By Thursday afternoon, Gadhafi's army had surrounded Ajdabiya on three sides, leaving open only the road north to the larger rebel stronghold of Benghazi.

Charred vehicles, bullet-riddled pickup trucks and an overturned tank littered the desert highway where pro-Gadhafi forces had fought up to the entrance of Ajdabiya, a city of 140,000. Government troops were bringing in a stream of truckloads of ammunition, rockets and supplies.

A rebel spokesman told The Associated Press that Benghazi, 100 miles (160 kilometers) to the north along the Mediterranean coast, was "armed to the teeth" and the opposition is ready to defend it.

More checkpoints were popping up at intersections and on main roads, manned by men in uniform armed with Ak-47s and backed by anti-aircraft guns mounted on pickup trucks.
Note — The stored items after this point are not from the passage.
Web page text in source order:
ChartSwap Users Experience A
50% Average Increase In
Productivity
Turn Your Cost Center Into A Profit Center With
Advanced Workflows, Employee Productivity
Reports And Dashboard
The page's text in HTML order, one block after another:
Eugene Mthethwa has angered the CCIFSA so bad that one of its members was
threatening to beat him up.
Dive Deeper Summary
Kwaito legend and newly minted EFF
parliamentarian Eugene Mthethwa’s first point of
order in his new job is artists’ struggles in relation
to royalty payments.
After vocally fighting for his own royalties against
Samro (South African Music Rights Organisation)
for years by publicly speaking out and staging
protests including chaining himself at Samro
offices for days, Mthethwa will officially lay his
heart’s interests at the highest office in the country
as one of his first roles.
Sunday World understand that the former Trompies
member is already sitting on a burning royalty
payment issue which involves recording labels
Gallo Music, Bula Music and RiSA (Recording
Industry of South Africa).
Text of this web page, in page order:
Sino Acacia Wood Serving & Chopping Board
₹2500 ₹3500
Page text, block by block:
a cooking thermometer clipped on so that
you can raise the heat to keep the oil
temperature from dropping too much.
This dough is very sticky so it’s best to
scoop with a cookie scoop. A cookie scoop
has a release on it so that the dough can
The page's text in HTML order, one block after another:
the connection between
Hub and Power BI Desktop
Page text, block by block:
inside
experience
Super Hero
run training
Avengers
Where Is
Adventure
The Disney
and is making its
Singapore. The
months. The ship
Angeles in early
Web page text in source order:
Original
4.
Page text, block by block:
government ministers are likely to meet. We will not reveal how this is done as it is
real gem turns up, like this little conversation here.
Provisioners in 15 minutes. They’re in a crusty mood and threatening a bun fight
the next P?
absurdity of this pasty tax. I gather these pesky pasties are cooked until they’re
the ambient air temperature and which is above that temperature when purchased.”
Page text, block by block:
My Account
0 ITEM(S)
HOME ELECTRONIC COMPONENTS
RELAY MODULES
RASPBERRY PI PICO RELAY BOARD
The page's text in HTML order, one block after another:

A Benghazi resident who did not want to be identified for fear of reprisals said the city's young men were volunteering to undergo basic military training. Those already trained were seeking more preparation to be battle ready.
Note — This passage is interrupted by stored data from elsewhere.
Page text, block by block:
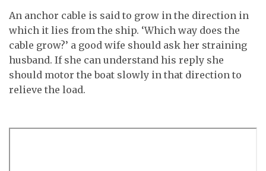
An anchor cable is said to grow in the direction in
which it lies from the ship. ‘Which way does the
cable grow?’ a good wife should ask her straining
husband. If she can understand his reply she
should motor the boat slowly in that direction to
relieve the load.
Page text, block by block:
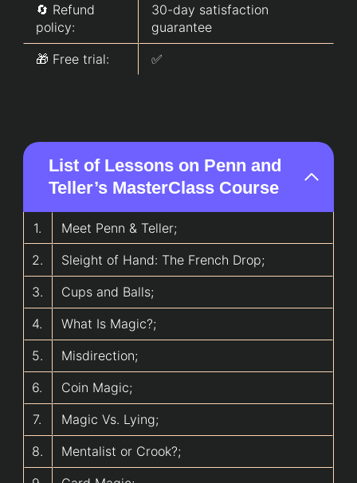
🔄 Refund
policy:
30-day satisfaction
guarantee
🎁 Free trial:
✅
List of Lessons on Penn and
Teller’s MasterClass Course
1.
Meet Penn & Teller;
2.
Sleight of Hand: The French Drop;
3.
Cups and Balls;
4.
What Is Magic?;
5.
Misdirection;
6.
Coin Magic;
7.
Magic Vs. Lying;
8.
Mentalist or Crook?;
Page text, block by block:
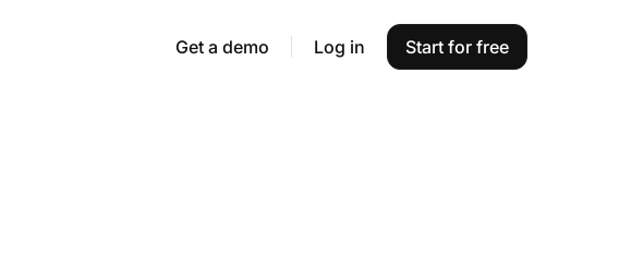
Get a demo Log in Start for free
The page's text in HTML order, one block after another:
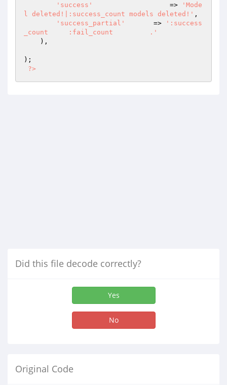
'success'
=>
'Mode
l deleted!|:success_count models deleted!' ,
'success_partial'
=>
':success
_count     :fail_count         .'
);
?>
Did this file decode correctly?
Yes
No
Original Code
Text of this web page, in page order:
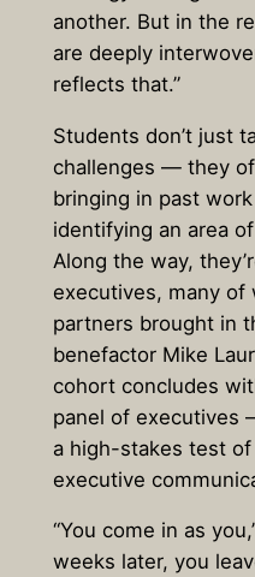
another. But in the
are deeply
reflects that.”
Students don’t just
challenges — they
bringing in past
identifying an area
Along the way,
executives, many of
partners brought in
benefactor Mike
cohort concludes
panel of executives
a high-stakes test
executive
“You come in as
weeks later, you
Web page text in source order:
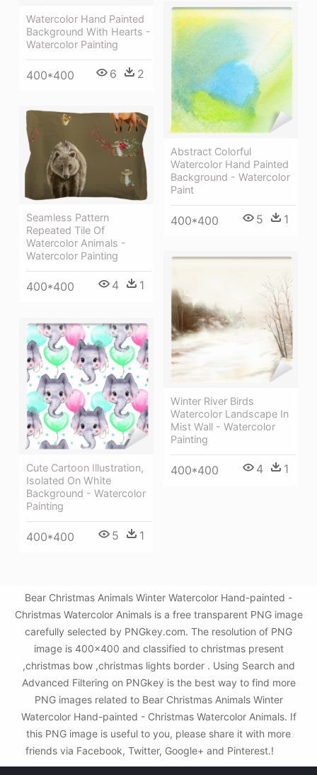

Rebel spokesman Mustafa Gheriani said that the government tried to hit Benghazi's airport with an airstrike but missed.

The Red Cross said it was leaving Benghazi because of deteriorating security and moving to the city of Tobruk, further east.

Gheriani said by telephone from Benghazi that the opposition was hoping for a positive U.N. Security Council vote but "if not, we'll rely on ourselves and do what we can."

The U.S. wants the Security Council to approve planes, troops or ships to stop attacks by Gadhafi on the rebels, according to a diplomat familiar with closed-door negotiations Wednesday.

The Obama administration said it would not act without Security Council authorization, did not want to put U.S. ground troops into Libya, and insists on broad international participation, especially by Arab states, the diplomat said.

A resident told the AP that Ajdabiya had been hit by hours of airstrikes but it was not clear if the government or rebels, who say they have at least three planes, are carrying them out.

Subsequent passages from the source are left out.